Given a workload, an MoE setup, and some GPUs, the EPLB algorithm determines the number of replicas for each experts and then maps these replicas on GPUs.

The EPLB algorithm has two objectives:

Minimize imbalance: Distribute the load as evenly as possible.
Minimize runtime: The rearrangement process itself must be fast to avoid becoming a new bottleneck.

The EPLB algorithm has direct impact on the cost and performance of production LLM serving (Figure 2).

Figure 2. With load balancing under an EPLB algorithm, GPUs can be more fully utilized to lower costs and provide better LLM serving performance. In this figure, we have 64 logical experts and 16 replicated experts.

Existing EPLB Algorithms

We consider two baselines in searching for a better EPLB algorithm.

First, we evaluate DeepSeek's open-source EPLB implementation.

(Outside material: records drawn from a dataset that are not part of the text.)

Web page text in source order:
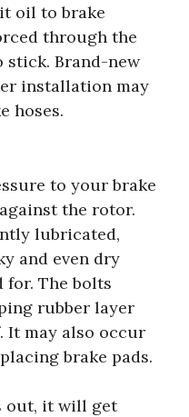
oil to brake
through the
stick. Brand-new
installation may
hoses.
to your brake
the rotor.
lubricated,
and even dry
for. The bolts
rubber layer
It may also occur
brake pads.
out, it will get
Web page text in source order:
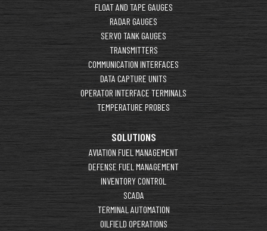
FLOAT AND TAPE GAUGES
RADAR GAUGES
SERVO TANK GAUGES
TRANSMITTERS
COMMUNICATION INTERFACES
DATA CAPTURE UNITS
OPERATOR INTERFACE TERMINALS
TEMPERATURE PROBES
SOLUTIONS
AVIATION FUEL MANAGEMENT
DEFENSE FUEL MANAGEMENT
INVENTORY CONTROL
SCADA
TERMINAL AUTOMATION
OILFIELD OPERATIONS
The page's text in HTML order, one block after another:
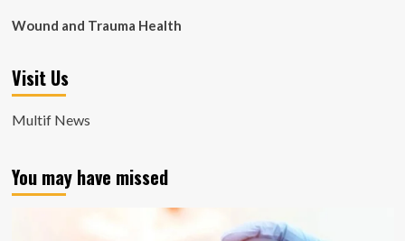
Wound and Trauma Health
Visit Us
Multif News
You may have missed
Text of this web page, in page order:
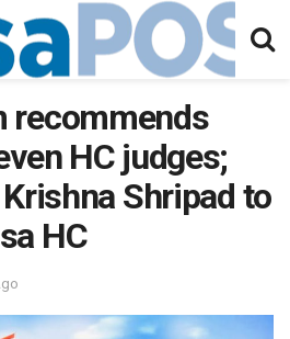
recommends
HC judges;
Shripad to
HC
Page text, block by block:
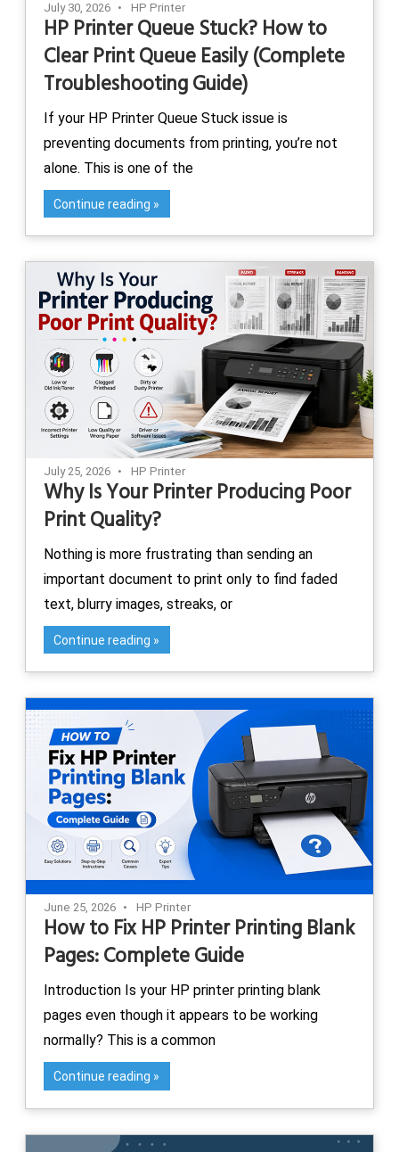
July 30, 2026 HP Printer
HP Printer Queue Stuck? How to
Clear Print Queue Easily (Complete
Troubleshooting Guide)
If your HP Printer Queue Stuck issue is
preventing documents from printing, you’re not
alone. This is one of the
Continue reading
July 25, 2026 HP Printer
Why Is Your Printer Producing Poor
Print Quality?
Nothing is more frustrating than sending an
important document to print only to find faded
text, blurry images, streaks, or
Continue reading
June 25, 2026 HP Printer
How to Fix HP Printer Printing Blank
Pages: Complete Guide
Introduction Is your HP printer printing blank
pages even though it appears to be working
normally? This is a common
Continue reading
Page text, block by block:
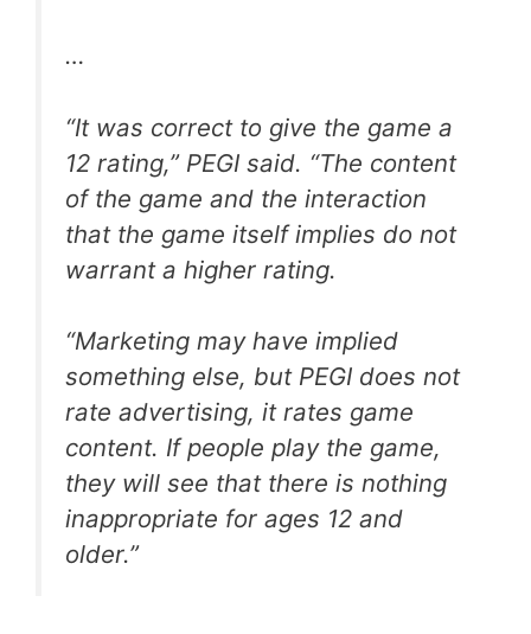
…
“It was correct to give the game a
12 rating,” PEGI said. “The content
of the game and the interaction
that the game itself implies do not
warrant a higher rating.
“Marketing may have implied
something else, but PEGI does not
rate advertising, it rates game
content. If people play the game,
they will see that there is nothing
inappropriate for ages 12 and
older.”
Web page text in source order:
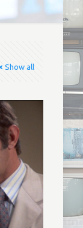
Show all
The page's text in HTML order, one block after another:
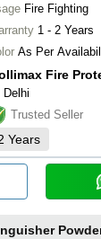
Fire Fighting
1 - 2 Years
As Per
Delhi
Trusted Seller
Years
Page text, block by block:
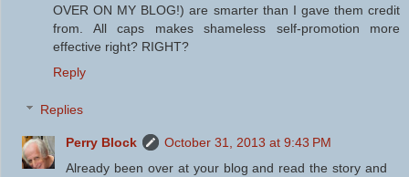
OVER ON MY BLOG!) are smarter than I gave them credit
from. All caps makes shameless self-promotion more
effective right? RIGHT?
Reply
Replies
Perry Block
October 31, 2013 at 9:43 PM
Already been over at your blog and read the story and
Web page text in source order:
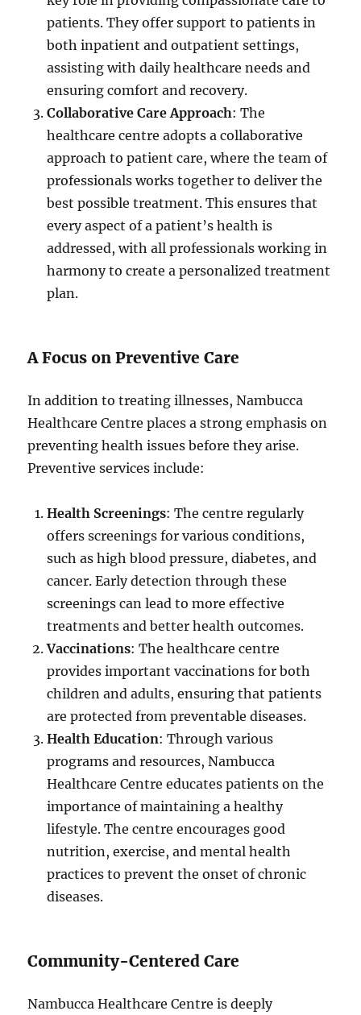
patients. They offer support to patients in
both inpatient and outpatient settings,
assisting with daily healthcare needs and
ensuring comfort and recovery.
Collaborative Care Approach: The
healthcare centre adopts a collaborative
approach to patient care, where the team of
professionals works together to deliver the
best possible treatment. This ensures that
every aspect of a patient’s health is
addressed, with all professionals working in
harmony to create a personalized treatment
plan.
A Focus on Preventive Care
In addition to treating illnesses, Nambucca
Healthcare Centre places a strong emphasis on
preventing health issues before they arise.
Preventive services include:
Health Screenings: The centre regularly
offers screenings for various conditions,
such as high blood pressure, diabetes, and
cancer. Early detection through these
screenings can lead to more effective
treatments and better health outcomes.
Vaccinations: The healthcare centre
provides important vaccinations for both
children and adults, ensuring that patients
are protected from preventable diseases.
Health Education: Through various
programs and resources, Nambucca
Healthcare Centre educates patients on the
importance of maintaining a healthy
lifestyle. The centre encourages good
nutrition, exercise, and mental health
practices to prevent the onset of chronic
diseases.
Community-Centered Care
Nambucca Healthcare Centre is deeply
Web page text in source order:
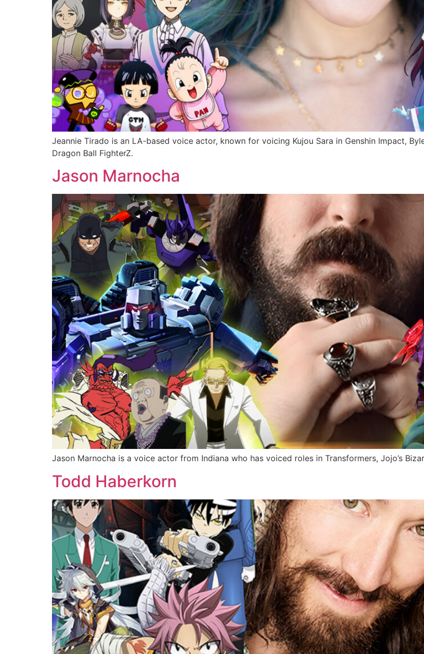
Jeannie Tirado is an LA-based voice actor, known for voicing Kujou Sara in Genshin Impact,
Dragon Ball FighterZ.
Jason Marnocha
Jason Marnocha is a voice actor from Indiana who has voiced roles in Transformers, Jojo’s
Todd Haberkorn
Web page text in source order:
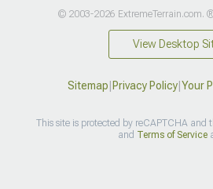
© 2003-2026 ExtremeTerrain.com.
View Desktop
Sitemap Privacy Policy| Your
This site is protected by reCAPTCHA and
and Terms of Service
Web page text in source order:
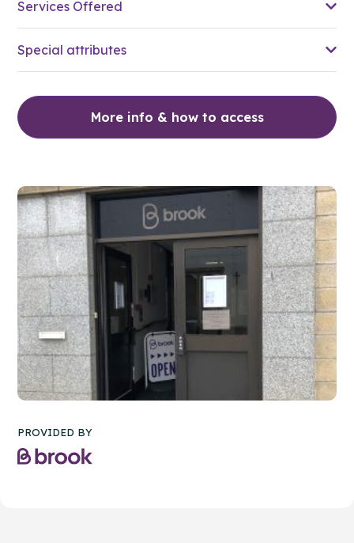
Services Offered
Special attributes
More info & how to access
PROVIDED BY
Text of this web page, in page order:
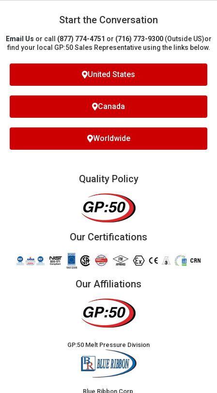
Start the Conversation
Email Us or call (877) 774-4751 or (716) 773-9300(Outside US)or
find your local GP:50 Sales Representative using the links below.
United States
Canada
Worldwide
Quality Policy
Our Certifications
Our Affiliations
GP:50 Melt Pressure Division
Blue Ribbon Corp.
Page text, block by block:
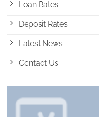
Loan Rates
Deposit Rates
Latest News
Contact Us
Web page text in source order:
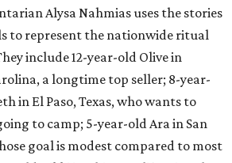
Alysa Nahmias uses the stories
to represent the nationwide ritual
include 12-year-old Olive in
a longtime top seller; 8-year-
in El Paso, Texas, who wants to
to camp; 5-year-old Ara in San
goal is modest compared to most
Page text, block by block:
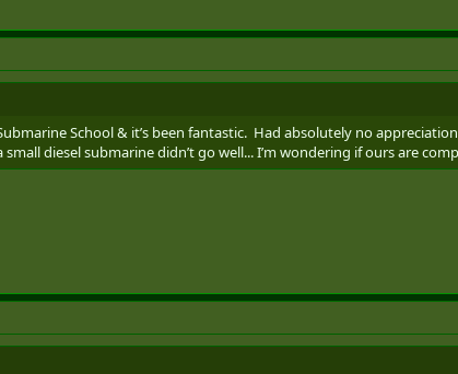
School & it’s been fantastic. Had absolutely no
diesel submarine didn’t go well... I’m wondering if ours are
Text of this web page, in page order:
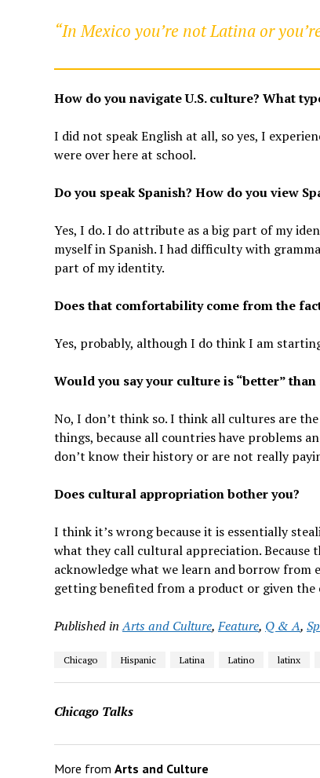
“In Mexico you’re not Latina or
How do you navigate U.S. culture? What
I did not speak English at all, so yes, I
were over here at school.
Do you speak Spanish? How do you view
Yes, I do. I do attribute as a big part of my
myself in Spanish. I had difficulty with
part of my identity.
Does that comfortability come from the
Yes, probably, although I do think I am
Would you say your culture is “better”
No, I don’t think so. I think all cultures are
things, because all countries have problems
don’t know their history or are not really
Does cultural appropriation bother you?
I think it’s wrong because it is essentially
what they call cultural appreciation. Because
acknowledge what we learn and borrow
getting benefited from a product or given the
Published in Arts and Culture,Feature, Q & A,
Chicago Hispanic Latina Latino latinx
Chicago Talks
More from Arts and Culture
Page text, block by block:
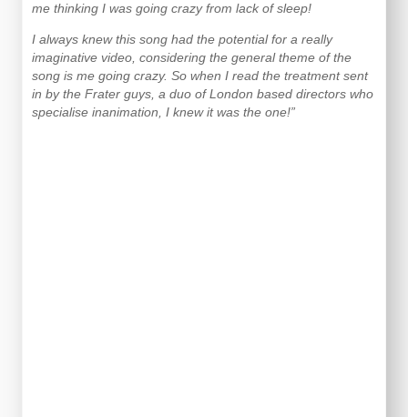
me thinking I was going crazy from lack of sleep!
I always knew this song had the potential for a really
imaginative video, considering the general theme of the
song is me going crazy. So when I read the treatment sent
in by the Frater guys, a duo of London based directors who
specialise inanimation, I knew it was the one!”
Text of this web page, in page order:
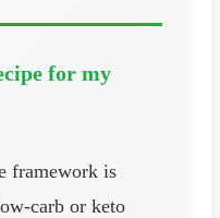
for my
framework is
carb or keto
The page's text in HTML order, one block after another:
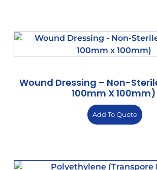
Wound Dressing – Non-
100mm X 100mm)
Add To Quote
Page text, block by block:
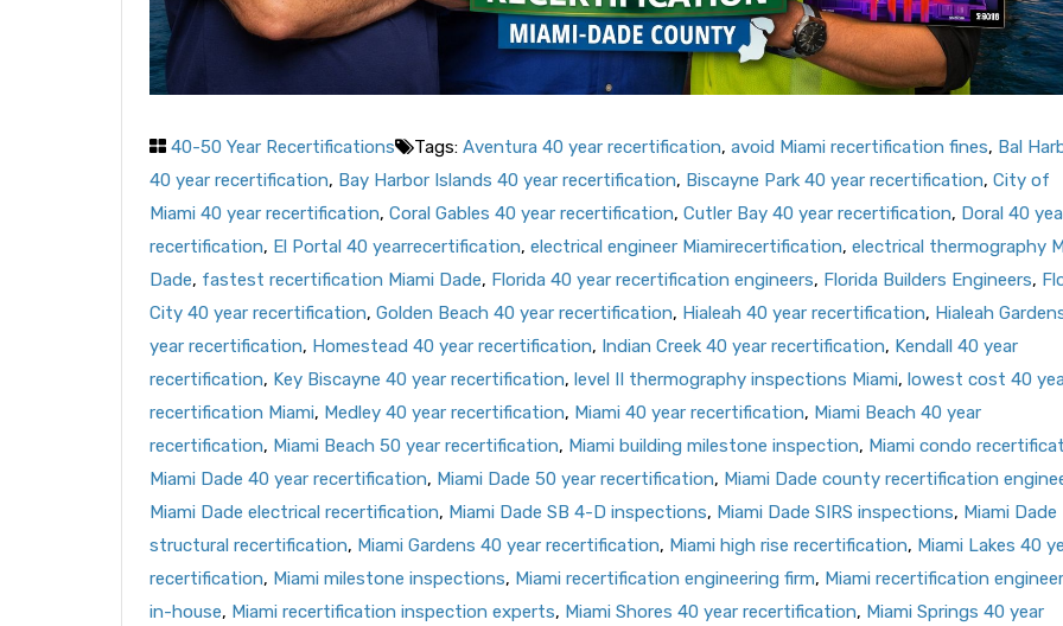
40-50 Year Recertifications Tags: Aventura 40 year recertification, avoid Miami recertification fines, Bal
40 year recertification, Bay Harbor Islands 40 year recertification, Biscayne Park 40 year recertification, City of
Miami 40 year recertification, Coral Gables 40 year recertification, Cutler Bay 40 year recertification, Doral 40
recertification, El Portal 40 yearrecertification, electrical engineer Miamirecertification, electrical thermography
Dade, fastest recertification Miami Dade, Florida 40 year recertification engineers, Florida Builders Engineers,
City 40 year recertification, Golden Beach 40 year recertification, Hialeah 40 year recertification, Hialeah
year recertification, Homestead 40 year recertification, Indian Creek 40 year recertification, Kendall 40 year
recertification, Key Biscayne 40 year recertification, level II thermography inspections Miami, lowest cost 40
recertification Miami, Medley 40 year recertification, Miami 40 year recertification, Miami Beach 40 year
recertification, Miami Beach 50 year recertification, Miami building milestone inspection, Miami condo
Miami Dade 40 year recertification, Miami Dade 50 year recertification, Miami Dade county recertification
Miami Dade electrical recertification, Miami Dade SB 4-D inspections, Miami Dade SIRS inspections, Miami Dade
structural recertification, Miami Gardens 40 year recertification, Miami high rise recertification, Miami Lakes 40
recertification, Miami milestone inspections, Miami recertification engineering firm, Miami recertification
in-house, Miami recertification inspection experts, Miami Shores 40 year recertification, Miami Springs 40 year
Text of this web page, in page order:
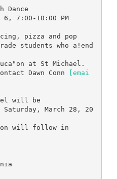
Dance
6, 7:00-10:00 PM
pizza and pop
students who a!end
at St Michael.
Dawn Conn
[emai
will be
March 28, 20
will follow in
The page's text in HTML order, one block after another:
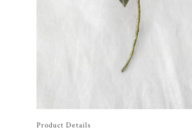
Product Details
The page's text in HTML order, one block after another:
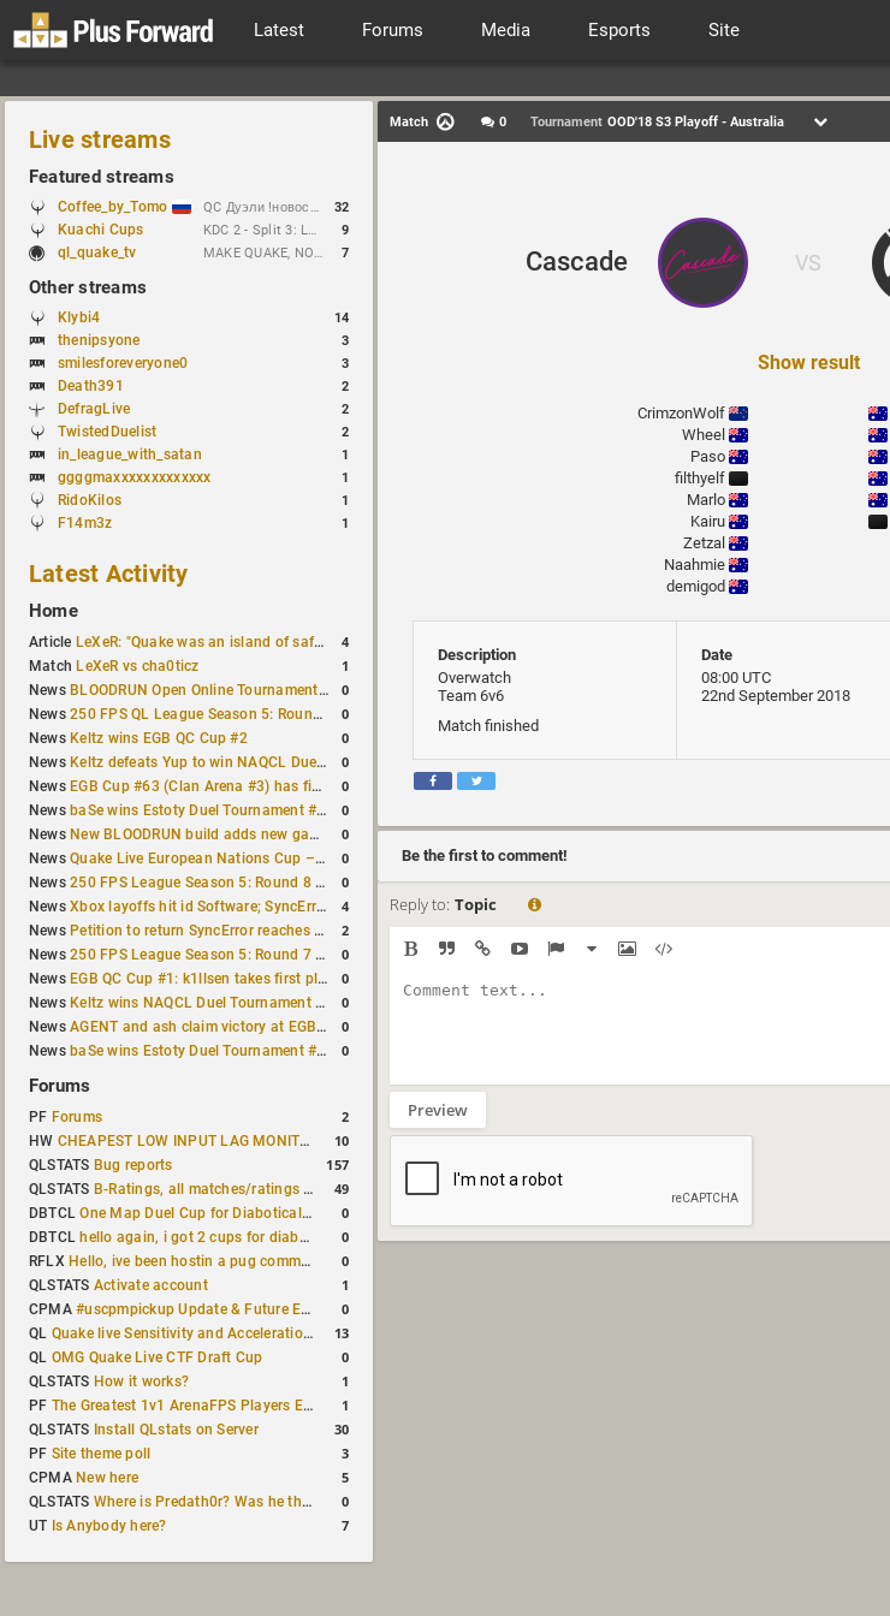
Latest Forums Media Esports Site
Live streams
Featured streams
Coffee_by_Tomo QC Дуэли !новости !week !bloodrun !гдезвук !error103 32
Kuachi Cups KDC 2 - Split 3: Lure vs Tioc 9
ql_quake_tv MAKE QUAKE, NOT WAR. 7
Other streams
Klybi4 14
thenipsyone 3
smilesforeveryone0 3
Death391 2
DefragLive 2
TwistedDuelist 2
in_league_with_satan 1
ggggmaxxxxxxxxxxxxx 1
RidoKilos 1
F14m3z 1
Latest Activity
Home
Article LeXeR: "Quake was an island of safety" 4
Match LeXeR vs cha0ticz 1
News BLOODRUN Open Online Tournament announced with a $500 prize pool 0
News250 FPS QL League Season 5: Round 8 results 0
News Keltz wins EGB QC Cup #2 0
News Keltz defeats Yup to win NAQCL Duel Tournament #65 0
News EGB Cup #63 (Clan Arena #3) has finished 0
News baSe wins Estoty Duel Tournament #210 0
News New BLOODRUN build adds new game modes and audio fixes to the game 0
NewsQuake Live European Nations Cup – Fall 2026 announced 0
News250 FPS League Season 5: Round 8 matches announced 0
NewsXbox layoffs hit id Software; SyncError and sponge let go 4
News Petition to return SyncError reaches 1,000 signatures 2
News250 FPS League Season 5: Round 7 results 0
News EGB QC Cup #1: k1llsen takes first place 0
News Keltz wins NAQCL Duel Tournament #64 0
NewsAGENT and ash claim victory at EGB Cup TDM 2v2 #5 0
News baSe wins Estoty Duel Tournament #209 0
Forums
PF Forums 2
HW CHEAPEST LOW INPUT LAG MONITOR 10
QLSTATS Bug reports 157
QLSTATS B-Ratings, all matches/ratings recalculated 49
DBTCLOne Map Duel Cup for Diabotical September 9, 2023 at 11:00 AM CDT 0
DBTCL hello again, i got 2 cups for diabotical! 0
RFLX Hello, ive been hostin a pug community and starting to host cups 0
QLSTATS Activate account 1
CPMA#uscpmpickup Update & Future Events Discussion 0
QL Quake live Sensitivity and Acceleration calculation 13
QL OMG Quake Live CTF Draft Cup 0
QLSTATS How it works? 1
PF The Greatest 1v1 ArenaFPS Players Ever 1
QLSTATS Install QLstats on Server 30
PF Site theme poll 3
CPMA New here 5
QLSTATS Where is Predath0r? Was he the only QLStats admin? 0
UT Is Anybody here? 7
Match 0 Tournament OOD'18 S3 Playoff - Australia
Cascade VS
Show result
CrimzonWolf
Wheel
Paso
filthyelf
Marlo
Kairu
Zetzal
Naahmie
demigod
Description
Overwatch
Team 6v6
Match finished
Date
08:00 UTC
22nd September 2018
Be the first to comment!
Reply to: Topic
Preview
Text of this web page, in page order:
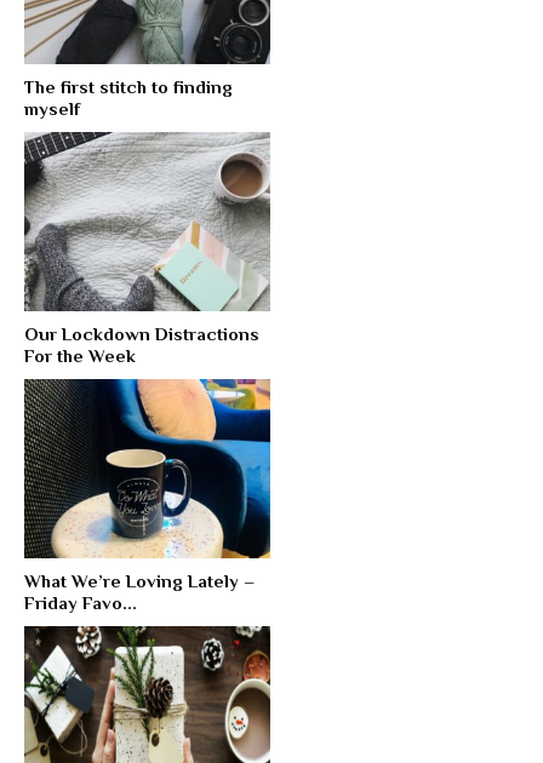
The first stitch to finding
myself
Our Lockdown Distractions
For the Week
What We’re Loving Lately –
Friday Favo...
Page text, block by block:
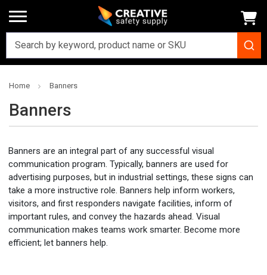
Home Banners
Banners
Banners are an integral part of any successful visual
communication program. Typically, banners are used for
advertising purposes, but in industrial settings, these signs can
take a more instructive role. Banners help inform workers,
visitors, and first responders navigate facilities, inform of
important rules, and convey the hazards ahead. Visual
communication makes teams work smarter. Become more
efficient; let banners help.
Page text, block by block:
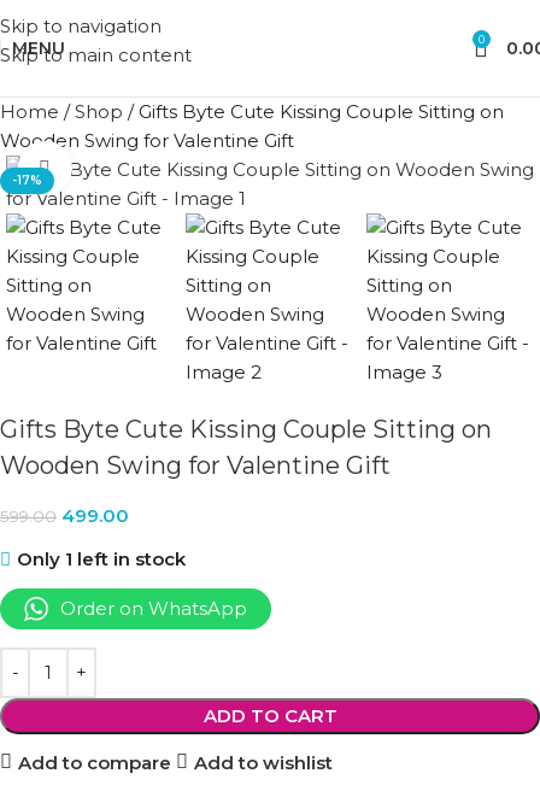
Skip to navigation
Skip to main content
MENU 0
Home /Shop /Gifts Byte Cute Kissing Couple Sitting on
Wooden Swing for Valentine Gift
-17%
Click to enlarge
Gifts Byte Cute Kissing Couple Sitting on
Wooden Swing for Valentine Gift
599.00 499.00
Only 1 left in stock
Order on WhatsApp
ADD TO CART
Add to compare
Add to wishlist

This employs a greedy bin-packing strategy: experts are sorted by load in descending order, and each is placed onto the least-loaded GPU that has capacity (Figure 3a, Example 1). While simple, the solution is slow because it written in Python and uses a for-loop to performs linear search for finding the best-fit GPU choice. On average, it takes about 540 ms to re-balance the experts and achieves a load balance factor of 0.66 (calculated as the ratio of average to maximum tokens generated per GPU).